We’ve left for all sorts of reasons. There are labor market reasons — lots of available jobs combined with low unemployment means potentially larger salaries — but that is not the primary driver. Most of us have left, instead, for “softer” reasons. We’re burnt out. The pestilent specter hanging over our lives for the last 700 days has forced us to re-evaluate our priorities, and we have reemerged with a growing unwillingness toward work that doesn’t align with our values.

In a 1954 speech to the World Council of Churches, President Dwight D. Eisenhower famously said that there were “two kinds of problems, the urgent and the important. The urgent are not important, and the important are never urgent.” Four million Americans a month have been realizing we’re stuck in jobs that prioritize the urgent but unimportant.

The Great Resignation has been our response.

Source: World Economic Forum

Things have started to change. Job numbers in the first quarter of 2022 have outperformed economic forecasts, with March’s numbers dropping the unemployment rate to the lowest it’s been since the pandemic started.

In other words, after walking away from our jobs, we’ve started to walk back.

But what are we walking back toward?

I’ve been there.
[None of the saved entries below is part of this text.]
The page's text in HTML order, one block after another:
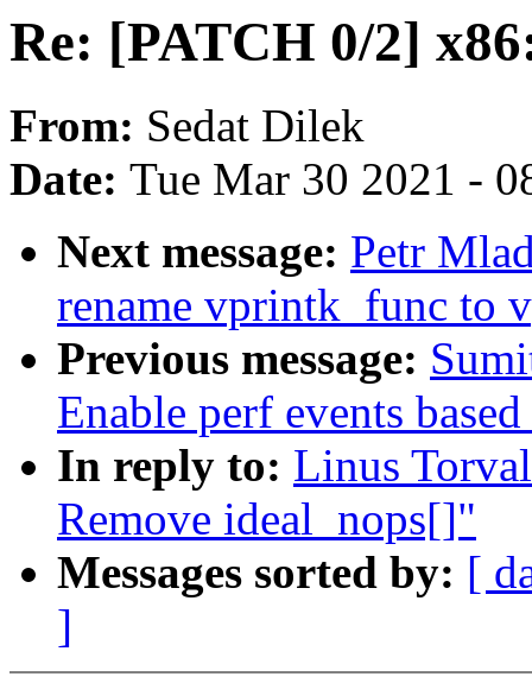
Re: [PATCH 0/2]
From: Sedat Dilek
Date: Tue Mar 30 2021 -
Next message: Petr
rename vprintk_func to
Previous message:
Enable perf events
In reply to: Linus
Remove ideal_nops[]"
Messages sorted by: [
]
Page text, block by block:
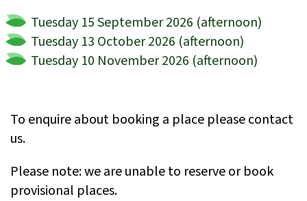
Tuesday 15 September 2026 (afternoon)
Tuesday 13 October 2026 (afternoon)
Tuesday 10 November 2026 (afternoon)
To enquire about booking a place please contact
us.
Please note: we are unable to reserve or book
provisional places.
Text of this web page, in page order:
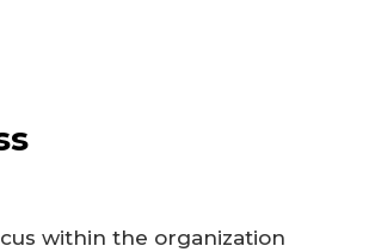
within the organization
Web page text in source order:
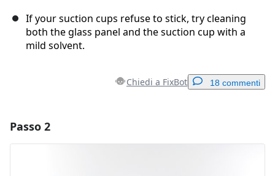
If your suction cups refuse to stick, try cleaning
both the glass panel and the suction cup with a
mild solvent.
Chiedi a FixBot 18 commenti
Passo 2
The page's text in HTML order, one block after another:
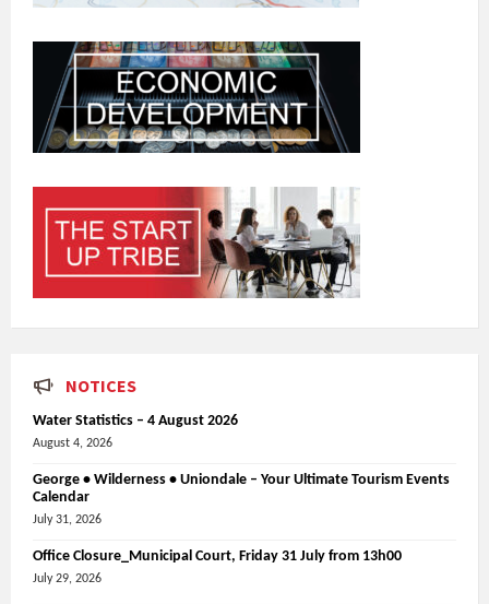
NOTICES
Water Statistics – 4 August 2026
August 4, 2026
George • Wilderness • Uniondale – Your Ultimate Tourism Events
Calendar
July 31, 2026
Office Closure_Municipal Court, Friday 31 July from 13h00
July 29, 2026
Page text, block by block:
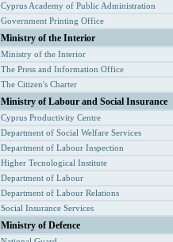
Cyprus Academy of Public Administration
Government Printing Office
Ministry of the Interior
Ministry of the Interior
The Press and Information Office
The Citizen's Charter
Ministry of Labour and Social Insurance
Cyprus Productivity Centre
Department of Social Welfare Services
Department of Labour Inspection
Higher Tecnological Institute
Department of Labour
Department of Labour Relations
Social Insurance Services
Ministry of Defence
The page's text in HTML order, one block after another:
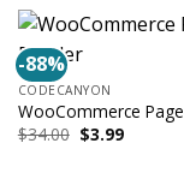
-88%
CODECANYON
WooCommerce
$34.00 Original
price
$3.99Current
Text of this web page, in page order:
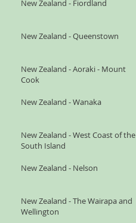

I’m a cancer surgeon who works on hospital ships in sub-Saharan Africa. I also never wanted to be a doctor. And in 2018, I quit my own US practice because it no longer aligned with my priorities.

Moving from not wanting to be a doctor to surgery on hospital ships and then a career in global health has taught me that we thrive at the intersection of four questions: What am I good at? What does the world need? What do I love? And what can I be paid for?

It is a high bar to meet. Few, if any, careers match all four questions, so we’re tempted to throw one or two away, convincing ourselves that we’re happy enough…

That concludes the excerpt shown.